Before you had kids, its quite likely you went to bed at an hour that wasn’t too unreasonable, especially if there was work the following morning, but likely that gave you less sleep than optimum for a full working day. After baby, its likely you’re set for bed at 8pm and wishing the baby would do the same. As for staying out until 4am? Pah! Not a clue why I used to let myself be that sleep deprived for fun!
Do you remember eating with two hands? Having a meal without a child on one knee, staring at every mouthful you eat? Perhaps a meal where you didn’t have to balance a bottle into a child’s mouth while attempting to eat without spilling any of your food onto the child. While still in hospital, I once skipped dinner and went straight for dessert as the baby had decided it was also his mealtime: since dinner was a hot stew and dessert was a cold trifle, it seemed like the easier option. Also, decaff coffee as the healthier choice? No more. Extra shot every time.
Daylight Saving Time
Oh, the hour going back. Thoughts of lie-ins, an extra hour in bed, wonderful notions of Sunday mornings where work was an extra hour away than any of other week of the year. Yeah, nobody passed on the message to the children, so now you’re awake at 5.30. For the next month. Gah.
Songs Stuck in Your Head
Whether you were one for getting the latest Top-40 ear worm stuck in your head for weeks, or random old songs popping in and not leaving due to their inclusion in advertising, I can bet you didn’t realise just how catchy Old MacDonald (and his friend Ali Baba, who also has a farm) could really be. It’s only when you’re wandering through Tesco, childless for a brief interval, and you find yourself singing “With a moo moo here, and a moo moo there” that you realise just how grave your problem is. Bring back the dodgy Rihanna lyrics – at least they were a semi-socially acceptable ear worm.

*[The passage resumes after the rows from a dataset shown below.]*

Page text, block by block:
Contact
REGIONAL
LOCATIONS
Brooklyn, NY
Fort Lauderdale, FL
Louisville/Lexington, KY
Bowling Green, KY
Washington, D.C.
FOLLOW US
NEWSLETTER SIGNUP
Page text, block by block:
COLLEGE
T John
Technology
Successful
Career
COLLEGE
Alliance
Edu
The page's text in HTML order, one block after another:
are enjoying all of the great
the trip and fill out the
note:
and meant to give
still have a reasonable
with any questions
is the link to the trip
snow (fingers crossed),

Once upon a time, you did washing once or twice a week. You even got to see the end of the laundry basket. Those days are gone, my friend. Also note: wearing clean clothes in front of your infant, with the intention of leaving the house wearing those same clothes, is a mistake and unfortunately, a price must be paid! They will get no further than the laundry basket. You have been warned. Children mean endless laundry.
Topics of Conversation with Complete Strangers
Back in the day, complete strangers had two main forms of conversation – the weather, and any holiday plans (this one reserved mainly for hairdressers). Once baby comes into the picture, this changes. No longer will you be confronted with “Sure, its not raining, isn’t it lovely?” but multiple questions, mostly culminating in “Is he/she good for you, do they sleep?”. On top of this, if the other complete stranger is also a parent, it is quite likely you can wind up discussing your child’s bowel movements, in alarming detail you never would have anticipated in a million years. Ah poo talk, the fodder of the new mama.

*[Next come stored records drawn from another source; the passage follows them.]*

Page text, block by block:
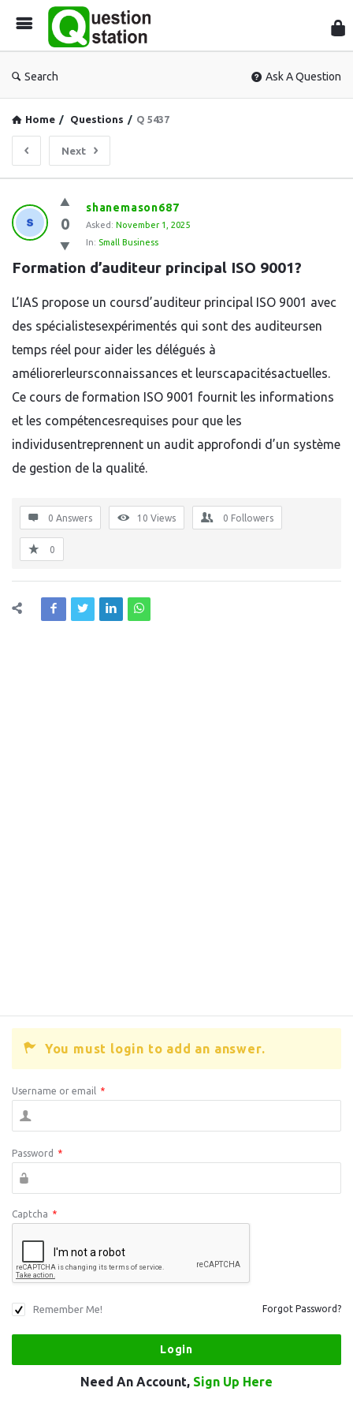
Search Ask A Question
Home / Questions / Q 5437
Next
Question
Station
Latest
Questions
0
shanemason687
Asked: November 1, 2025
In: Small Business
Formation d’auditeur principal ISO 9001?
L’IAS propose un coursd’auditeur principal ISO 9001 avec
des spécialistesexpérimentés qui sont des auditeursen
temps réel pour aider les délégués à
améliorerleursconnaissances et leurscapacitésactuelles.
Ce cours de formation ISO 9001 fournit les informations
et les compétencesrequises pour que les
individusentreprennent un audit approfondi d’un système
de gestion de la qualité.
0 Answers 10 Views 0 Followers
0
You must login to add an answer.
Username or email *
Password *
Captcha *
Remember Me! Forgot Password?
Need An Account, Sign Up Here

Looking back, I could have spent hours wandering the shops, picking up random things, enjoying my time to myself and heading home with a couple of new purchases that were obviously essentials. These days, on days when I am deliberately headed out the door to get things for myself, sans tiny compadre, I’m likely to return empty handed for myself, and with a bag of baby clothes. Or formula. In fact, often the only thing not for the child is milk. I can’t be alone here.
What else have you noticed as the biggest changes since becoming a parent?